Gu Yue Chi Lian'ın küçük ve kısa bir yapısı vardı ve yüzü çiçek izleriyle doluydu. Yumruğunu sıkıyordu, tüm yüzü terliyordu. İnanılmaz gergin olduğu her halinden belliydi.

Karşı kıyıya doğru yürürken küçük ışıklar vücuduna girdi; 36 adım dümdüz yürüdükten sonra durdu.

“Bir B notu daha!” Akademinin büyüğü bağırdı.

Gençler, Gu Yue Chi Chen'e kıskanç bakışlar göndererek bir kargaşa başlattılar.

“Hahaha, 36 adım, 36 adım!” Gu Yue Chi Lian bağırdı ve gururla Gu Yue Mo Bei'ye baktı. Bu sefer ekşi bir yüze sahip olma sırası Gu Yue Mo Chen'deydi.

"Gu Yue Chi Chen, ha..." Kalabalığın ortasında Fang Yuan düşünceli bir şekilde çenesini okşadı. Anılarında klan, Uyanış Töreni sırasında hile yaptığı için Gu Yue Chi Chen'i ağır bir şekilde cezalandırmıştı. Gerçekte Chi Chen'in yalnızca C sınıfı bir yeteneği vardı, ancak büyükbabası Gu Yue Chi Lian ona sonuçların sahtesini yapmasına yardım ettiğinden B sınıfı bir yeteneğe sahip gibi görünüyordu.

Dürüst olmak gerekirse, eğer hile yapmak istiyorsa, Fang Yuan'ın bunu yapmanın sayısız yolu vardı, hatta bazı yollar Gu Yue Chi Chen'in yönteminden bile daha mükemmeldi. B sınıfı veya A sınıfı bir yetenek ortaya çıkarsa klanın büyük ilgisini göreceklerdi.

Ama öncelikle Fang Yuan daha yeni yeniden doğmuştu. Bu haliyle hile yöntemini hazırlamak zordu. İkincisi, hile yapmayı başarsa bile yetişim hızını taklit edemezdi. O zamana kadar açığa çıkacaktı. Ancak Gu Yue Chi Chen farklıydı; büyükbabası Gu Yue Chi Lian'dı - Klan içinde en fazla otoriteye sahip iki büyükten biri. Bu sayede Chi Lian torununu koruyabilirdi.
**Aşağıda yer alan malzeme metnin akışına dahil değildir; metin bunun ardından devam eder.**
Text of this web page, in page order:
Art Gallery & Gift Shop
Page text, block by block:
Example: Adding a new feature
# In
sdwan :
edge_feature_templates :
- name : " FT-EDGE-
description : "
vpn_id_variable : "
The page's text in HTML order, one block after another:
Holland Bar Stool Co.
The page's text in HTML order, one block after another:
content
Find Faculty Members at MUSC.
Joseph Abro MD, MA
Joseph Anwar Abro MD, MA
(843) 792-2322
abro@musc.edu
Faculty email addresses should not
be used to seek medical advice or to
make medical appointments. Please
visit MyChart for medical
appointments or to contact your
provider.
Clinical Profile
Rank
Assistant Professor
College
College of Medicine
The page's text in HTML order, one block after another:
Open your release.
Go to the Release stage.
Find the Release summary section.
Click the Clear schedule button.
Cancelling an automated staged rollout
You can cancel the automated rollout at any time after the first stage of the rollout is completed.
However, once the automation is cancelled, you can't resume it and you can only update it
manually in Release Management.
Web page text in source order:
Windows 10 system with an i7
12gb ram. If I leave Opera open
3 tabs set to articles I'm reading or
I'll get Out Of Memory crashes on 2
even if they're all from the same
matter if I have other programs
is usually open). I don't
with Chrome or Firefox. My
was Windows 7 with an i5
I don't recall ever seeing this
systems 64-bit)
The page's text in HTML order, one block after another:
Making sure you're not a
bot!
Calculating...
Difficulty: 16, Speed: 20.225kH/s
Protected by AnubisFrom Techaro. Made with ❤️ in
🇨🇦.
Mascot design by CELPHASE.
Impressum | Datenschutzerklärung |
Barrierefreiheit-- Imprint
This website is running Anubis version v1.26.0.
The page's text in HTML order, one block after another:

"Gu Yue Chi Lian, Gu Yue Mo Chen'e karşı her zaman düşmanca davrandı, bu iki yaşlı klanın en büyük iki nüfuzlu otoritesidir. Rakibini bastırmak için kendi torununun olağanüstü bir yeteneğe sahip olması gerekiyordu. Aynı zamanda arkadan yardım ettiği için Gu Yue Chi Chen gerçeği bir süreliğine gizleyebildi. Benim anılarımda o olay olmasaydı gerçekler asla ortaya çıkmayacaktı.”

Fang Yuan'ın gözleri ışıkla parlıyordu, zihni bu bilgiyi kendi avantajına kullanmanın yollarını düşünüyordu.

Eğer konuyu anında ifşa ederse klandan bir miktar ödül alacaktı ama sonra son derece güçlü Gu Yue Chi Lian'ı kızdıracaktı. Bu tavsiye edilen bir şey değildi.

Bu kadar kısa sürede onlara şantaj da yapamazdı. Düşük statüye sahip olması nedeniyle bu onun için geri tepecektir.

Düşünürken aniden akademi büyüğünün kendi adını seslendiğini duydu: "Gu Yue Fang Yuan!"